After a 90-minute boat journey I found myself on Gili Trawangan, the largest of the Gili islands, mixing with a cosmopolitan selection of fastidious divers, rotund tourists and bronzed local Bob Marley enthusiasts intent on selling magic mushrooms to passersby.

I entered a bamboo bar, ordered up a local gut-rot cocktail and reflected a little on 2008 and on the collapsed finances and deflated economic hubris that promise to make 2009 so much fun.
What’s it all about, huh? We’ve built our muscular system of greed and consumption and paved our road to success with heads, but are we any happier for it?
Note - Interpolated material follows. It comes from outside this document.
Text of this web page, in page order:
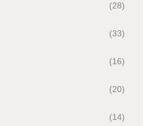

Do we believe that we’ve discovered a more authentic human experience in all of this, toasting our material wealth whilst gulping down antidepressants by the truckload? Has the notion of a life lived for its aesthetic and intellectual riches been buried under late capital’s avalanche?

When I get in these fin de siecle moods (invariably on New Year’s Eve and despite the fact that it’s already eight years into the new century) I like nothing better than to tuck into a glass of Psilocybin Al Fungi and set sail into the sunset.

The ancient wisdom of the Gaian biosphere was blended up with some pineapple juice for me by a long-haired, tattooed Sasak gentleman who was clearly hoping that I’d become too smashed to remember how many beers I’d drunk.

After a while the massive Mount Rinjani darkened as the sun plummeted below the horizon in a mist of pink. I briefly became convinced that I could see the late Ibu Tien Suharto playing Frisbee with an ocelot on the beach and knew that the ride had begun. I felt like I’d sipped nectar from the cocktail glass of the Gods. Forget imported booze, I say. Keep those containers impounded at Tanjung Priok Port.

Who needs the numbing alcoholic throb of social conviviality when you can be whisked around the galaxy by hyper dimensional beings from the planet Arturus before being safely plopped back down on a bar stool hours later.

After traversing light years of interstellar space the problems of the world’s largest archipelago didn’t seem so intractable after all. There’s nothing like a good few hours musing on the fact that we’re all one giant consciousness experiencing itself subjectively to put domestic issues in perspective.

Admittedly, it hasn’t been much of a “we are all brothers and sisters” year over here. Gus Dur, that most Buddhist of Muslims, noted as much when he said recently, “I hope that next year our politicians pay more attention to issues that threaten our heritage of pluralism.” The new antipornography law and severe restrictions placed on the Ahmadiyah sect have definitely put tolerance and human rights on the back foot here. It’s all rather a shame really as I’ll now have to put my plans to establish a breast worshiping cult in the jungles of Borneo on indefinite hold.

Still, on the positive side, at least top corruptors are starting to get banged up in jail. Also, democracy has been consolidated here through the abolition of the priority list of candidates set by political parties. The number of votes cast is now, as it should be, the only criteria involved in securing a parliamentary seat. That bodes well for this year’s election, provided of course that it’s actually fought on substantive issues this time.

And so the financial black hole of 2009 has landed on our doormat like an account overdrawn letter from a particularly nasty bank manager. We’re all just going to have to tighten our belts, batten down the hatches and eat Indomie three times a day from now on. Also, if you’re a maid or a bajaj driver you should consider diversifying your investments so that you have a mix of stocks, bonds and cash and don’t look for big returns during the slump. Good luck with riding out 2009 dear readers and if all else fails, simply burying your head in the sand and pretending that the recession isn’t happening should help a lot. Happy New Year.